Greater Thymic Atrophy Correlates with More Rapid Progression of Chronic Kidney Disease
It is the nature of becoming older that diverse and quite different age-related conditions proceed in parallel, linked by the contributions of shared underlying mechanisms, such as chronic inflammation, or mitochondrial dysfunction. Individuals age at different rates, largely the result of lifestyle choices and environmental factor such as exposure to persistent pathogens such as herpesviruses. In any given individual, however, different aspects of aging often appear correlated, as they are the results of deeper processes of damage and dysfunction.
The thymus is a small organ in which thymocytes produced in the bone marrow mature into T cells of the adaptive immune system. Active thymic tissue is slowly replaced with fat over later life, and the declining production of new T cells contributes to the age-related dysfunction of an immune system consisting ever more of worn, exhausted, malfunctioning, and senescent cells. Chronic kidney disease is most often a downstream consequence of diabetes and/or raised blood pressure, but rising numbers of senescent cells in older individuals are implicated in the fine details of its pathology, such as fibrosis, the production of scar-like excess collagen deposition that is disruptive of tissue structure and function.
Consider a correlation between the degree of thymic involution and the severity and progression of chronic kidney disease. These are very different issues, but both impacted by mechanisms such as the chronic inflammatory signaling characteristic of old age. In today's open access paper, researchers present data illustrating this correlation in a study population with chronic kidney disease. Correlation doesn't necessarily imply any direction of causation; both issues might contribute to the other, or be more independent outcomes of shared underlying mechanisms. The researchers here favor the idea that immune dysfunction contributes to a worsened progression of chronic kidney disease, however.
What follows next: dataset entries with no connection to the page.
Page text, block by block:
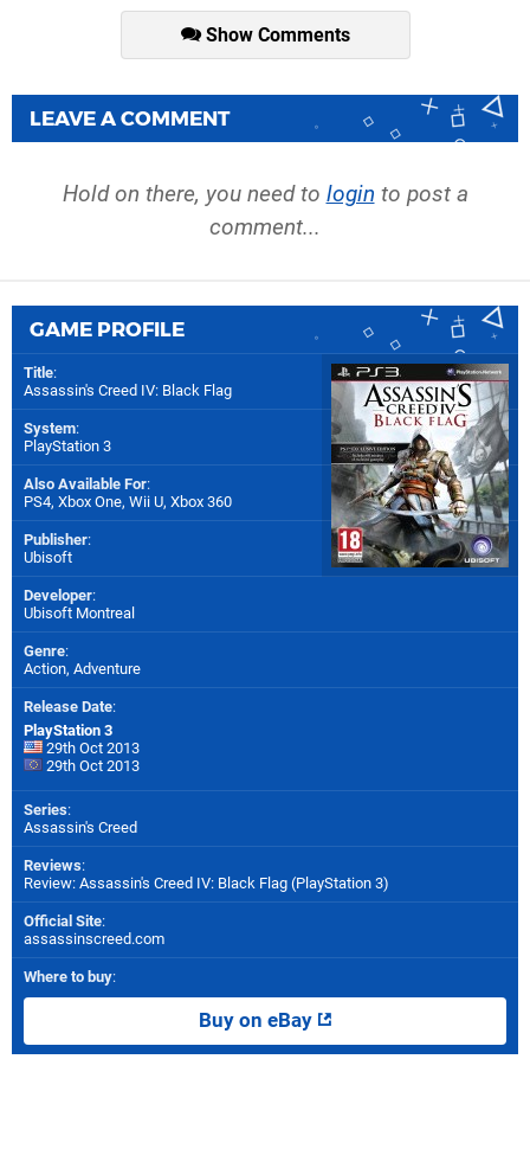
Show Comments
LEAVE A COMMENT
Hold on there, you need to login to post a
comment...
GAME PROFILE
Title:
Assassin's Creed IV: Black Flag
System:
PlayStation 3
Also Available For:
PS4, Xbox One, Wii U, Xbox 360
Publisher:
Ubisoft
Developer:
Ubisoft Montreal
Genre:
Action, Adventure
Release Date:
PlayStation 3
29th Oct 2013
29th Oct 2013
Series:
Assassin's Creed
Reviews:
Review: Assassin's Creed IV: Black Flag (PlayStation 3)
Official Site:
assassinscreed.com
Where to buy:
Buy on eBay
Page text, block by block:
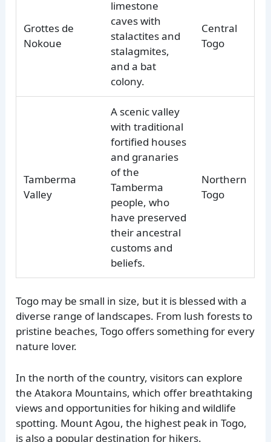
Grottes de
Nokoue
limestone
caves with
stalactites and
stalagmites,
and a bat
colony.
Central
Togo
Tamberma
Valley
A scenic valley
with traditional
fortified houses
and granaries
of the
Tamberma
people, who
have preserved
their ancestral
customs and
beliefs.
Northern
Togo
Togo may be small in size, but it is blessed with a
diverse range of landscapes. From lush forests to
pristine beaches, Togo offers something for every
nature lover.
In the north of the country, visitors can explore
the Atakora Mountains, which offer breathtaking
views and opportunities for hiking and wildlife
spotting. Mount Agou, the highest peak in Togo,
is also a popular destination for hikers.
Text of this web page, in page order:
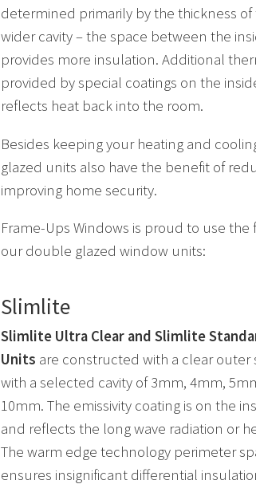
determined primarily by the thickness of
wider cavity – the space between the
provides more insulation. Additional
provided by special coatings on the
reflects heat back into the room.
Besides keeping your heating and
glazed units also have the benefit of
improving home security.
Frame-Ups Windows is proud to use
our double glazed window units:
Slimlite
Slimlite Ultra Clear and Slimlite
Units are constructed with a clear outer
with a selected cavity of 3mm, 4mm,
10mm. The emissivity coating is on the
and reflects the long wave radiation or
The warm edge technology perimeter
ensures insignificant differential
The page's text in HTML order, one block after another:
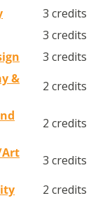
3 credits
3 credits
3 credits
&
2 credits
2 credits
Art
3 credits
2 credits
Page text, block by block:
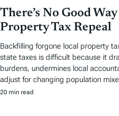
There’s No Good
Property Tax Repeal
Backfilling forgone local property
state taxes is difficult because it
burdens, undermines local
adjust for changing population
20 min read
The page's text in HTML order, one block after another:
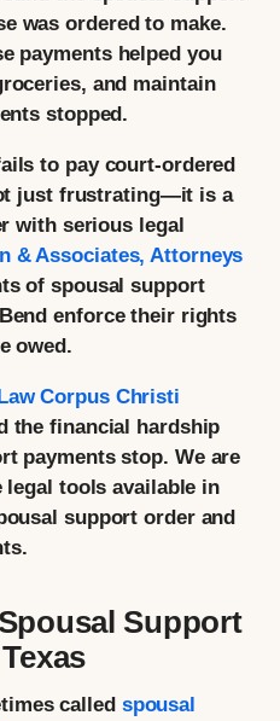
was ordered to make.
payments helped you
and maintain
stopped.
to pay court-ordered
just frustrating—it is a
with serious legal
& Associates, Attorneys
of spousal support
enforce their rights
owed.
Corpus Christi
the financial hardship
payments stop. We are
legal tools available in
support order and
Support
called spousal
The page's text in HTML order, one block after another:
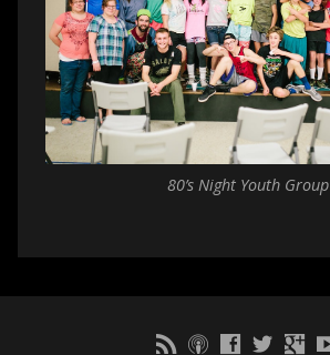
80’s Night Youth Group
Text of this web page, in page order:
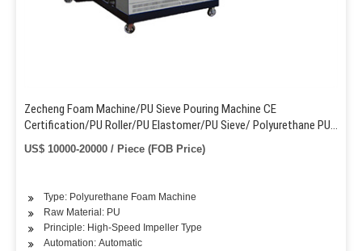
Zecheng Foam Machine/PU Sieve Pouring Machine CE
Certification/PU Roller/PU Elastomer/PU Sieve/ Polyurethane PU
Casting Machine
US$ 10000-20000 / Piece (FOB Price)
Type: Polyurethane Foam Machine
Raw Material: PU
Principle: High-Speed Impeller Type
Automation: Automatic
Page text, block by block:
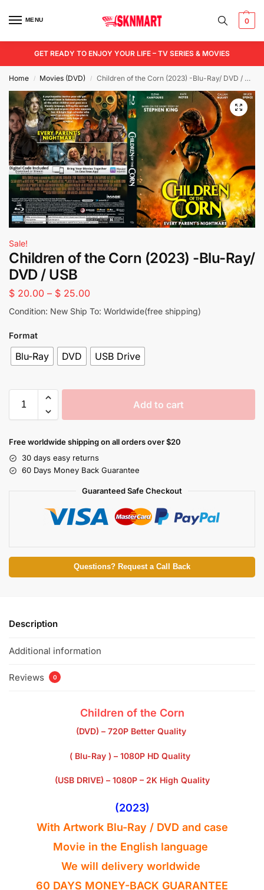
MENU 0
GET READY TO ENJOY YOUR LIFE – TV SERIES & MOVIES
Home / Movies (DVD) / Children of the Corn (2023) -Blu-Ray/ DVD / USB
Sale!
Children of the Corn (2023) -Blu-Ray/
DVD / USB
$ 20.00 – $ 25.00
Condition: New Ship To: Worldwide(free shipping)
Format
Blu-Ray DVD USB Drive
Add to cart
Free worldwide shipping on all orders over $20
30 days easy returns
60 Days Money Back Guarantee
Guaranteed Safe Checkout
Questions? Request a Call Back
Description
Additional information
Reviews 0
Children of the Corn
(DVD) – 720P Better Quality
( Blu-Ray ) – 1080P HD Quality
(USB DRIVE) – 1080P – 2K High Quality
(2023)
With Artwork Blu-Ray / DVD and case
Movie in the English language
We will delivery worldwide
60 DAYS MONEY-BACK GUARANTEE
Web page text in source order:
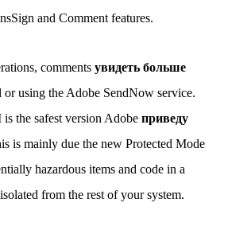
and Comment features.
comments увидеть больше
or using the Adobe SendNow service.
the safest version Adobe приведу
is mainly due the new Protected Mode
hazardous items and code in a
from the rest of your system.
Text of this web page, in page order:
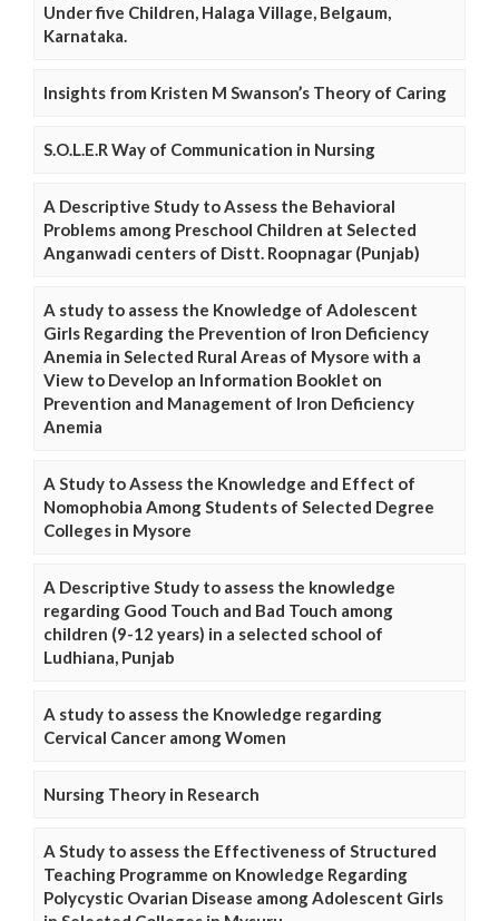
Under five Children, Halaga Village, Belgaum,
Karnataka.
Insights from Kristen M Swanson’s Theory of Caring
S.O.L.E.R Way of Communication in Nursing
A Descriptive Study to Assess the Behavioral
Problems among Preschool Children at Selected
Anganwadi centers of Distt. Roopnagar (Punjab)
A study to assess the Knowledge of Adolescent
Girls Regarding the Prevention of Iron Deficiency
Anemia in Selected Rural Areas of Mysore with a
View to Develop an Information Booklet on
Prevention and Management of Iron Deficiency
Anemia
A Study to Assess the Knowledge and Effect of
Nomophobia Among Students of Selected Degree
Colleges in Mysore
A Descriptive Study to assess the knowledge
regarding Good Touch and Bad Touch among
children (9-12 years) in a selected school of
Ludhiana, Punjab
A study to assess the Knowledge regarding
Cervical Cancer among Women
Nursing Theory in Research
A Study to assess the Effectiveness of Structured
Teaching Programme on Knowledge Regarding
Polycystic Ovarian Disease among Adolescent Girls

Decreased thymic output predicts progression of chronic kidney disease
In this study, we explored the impact of T cell senescence on the renal prognosis and mortality of patients with chronic kidney disease (CKD). We found that decreased recent thymic emigrant (RTE) T cells, which corresponds to decreased thymic output, was associated with CKD progression and high mortality, and an increase in highly differentiated CD28-CD4+ T cells, which increases with age, tended to be associated with CKD progression. Thymic atrophy is a characteristic of an aging immune system and has been implicated in age-related diseases such as infection, malignancy, atherosclerosis, and CKD. However, epidemiologic data are limited in patients with non-dialysis-dependent CKD. To our knowledge, this is the first study to demonstrate the impact of decreased thymic output on renal prognosis and all-cause mortality in patients with non-dialysis-dependent CKD.
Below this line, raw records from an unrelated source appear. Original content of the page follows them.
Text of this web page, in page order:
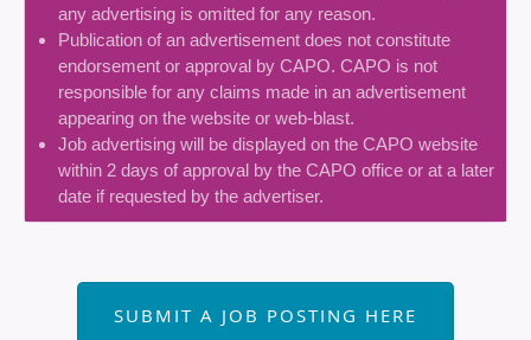
any advertising is omitted for any reason.
Publication of an advertisement does not constitute
endorsement or approval by CAPO. CAPO is not
responsible for any claims made in an advertisement
appearing on the website or web-blast.
Job advertising will be displayed on the CAPO website
within 2 days of approval by the CAPO office or at a later
date if requested by the advertiser.
SUBMIT A JOB POSTING HERE
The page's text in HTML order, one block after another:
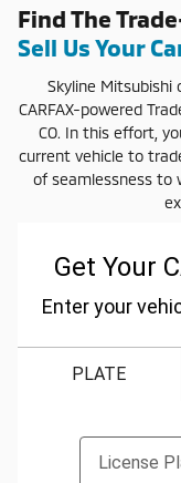
Find The
Sell Us Your
Skyline
CARFAX-powered
CO. In this effort,
current vehicle to
of seamlessness to
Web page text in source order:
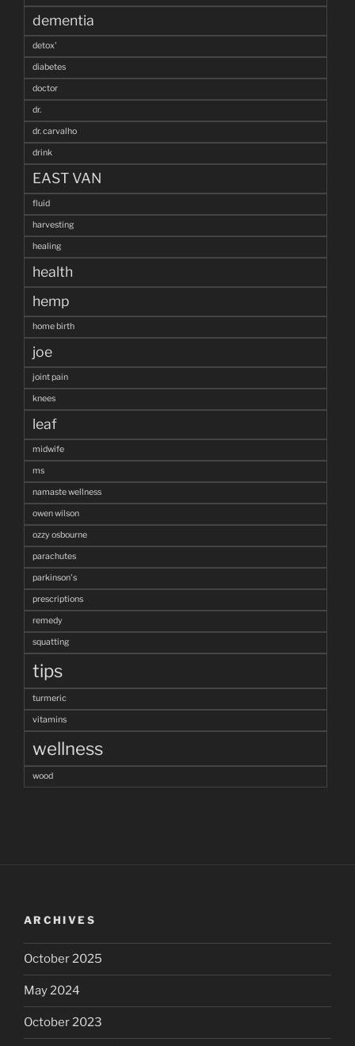
dementia
detox'
diabetes
doctor
dr.
dr. carvalho
drink
EAST VAN
fluid
harvesting
healing
health
hemp
home birth
joe
joint pain
knees
leaf
midwife
ms
namaste wellness
owen wilson
ozzy osbourne
parachutes
parkinson's
prescriptions
remedy
squatting
tips
turmeric
vitamins
wellness
wood
ARCHIVES
October 2025
May 2024
October 2023
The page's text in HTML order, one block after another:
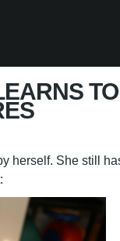
TO
herself. She still
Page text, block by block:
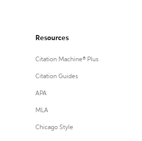
Resources
Citation Machine® Plus
Citation Guides
APA
MLA
Chicago Style
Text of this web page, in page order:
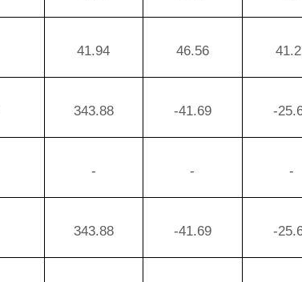
41.94 46.56
343.88 -41.69 -
- - -
343.88 -41.69 -
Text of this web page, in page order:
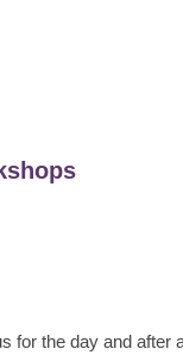
the day and after
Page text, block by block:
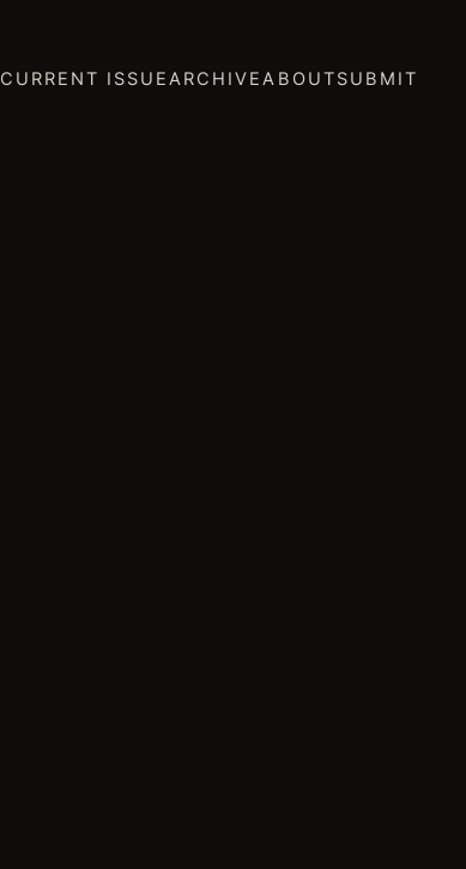
CURRENT ISSUEARCHIVEABOUTSUBMIT

An immunological model has been constructed using epidemiological and immunological data to show that an age-related decrease in thymic output is associated with the development of infectious diseases and malignancies. Decreased RTE in renal transplant patients increases all-cause mortality. In dialysis patients, decreased RTE is associated with death caused by infection, and decreased naive T cell count due to thymic atrophy increase all-cause mortality. Furthermore, our results are consistent with previous findings showing that shorter telomeres in peripheral blood leukocytes worsen renal prognosis and mortality, because the decrease in naive T cell counts due to thymic atrophy is compensated by increased T cell division, thereby shortening telomeres.
There are three potential mechanisms by which decreased thymic output contributes to CKD progression and increased mortality. (a) Low thymic output reduces the diversity of TCR repertoire and may reduce the clearance of senescent cells by immune cells. (b) When the number of newly produced naive T cells decreases, homeostatic proliferation maintains the peripheral T cell count. However, homeostatic proliferation increases the percentage of dysfunctional memory-type T cells in mice. These T cells secrete inflammatory chemokines involved in chronic tissue inflammation, delay kidney tissue repair after acute kidney injury, and may be associated with CKD progression. (c) Thymic atrophy may reflect a systemic state of aging. As aging progresses, local and systemic inflammation induced by senescent-associated secretory phenotype (SASP) causes organ damage, which may cause thymic atrophy and decreases kidney function, and increase mortality. Conversely, the presence of CKD decreases thymic output, increasing the susceptibility to further progression of CKD and high mortality.
Let's make an ex vivo thymus.
Exercise can prevent thymic atrophy. https://onlinelibrary.wiley.com/doi/full/10.1111/acel.12750
It boggles my mind that in 2023, 33 years after the first gene therapy trial, we still don't have a safe and effective way of targeting a gene therapy to the Thymus.
@Jimofoz: Area Therapeutics working on gene delivery:
https://www.genengnews.com/topics/omics/gene-expression/gene-delivery/feng-zhangs-delivery-platform-launched-by-aera-therapeutics/
Why regenerate the thymus? Reprogramming other still replicating cells to take over thymic function is just around the corner.
One question that has been concerning me and more so with these observations is how does low thymic activity effect the abilities of senolytics, i.e. D+Q, fisetin, etc., to clear senescent cells? Or do they work independently of the thymus and are perhaps even more important for folks with a declining thymus?
And, further, which best target senescent cells in the kidney?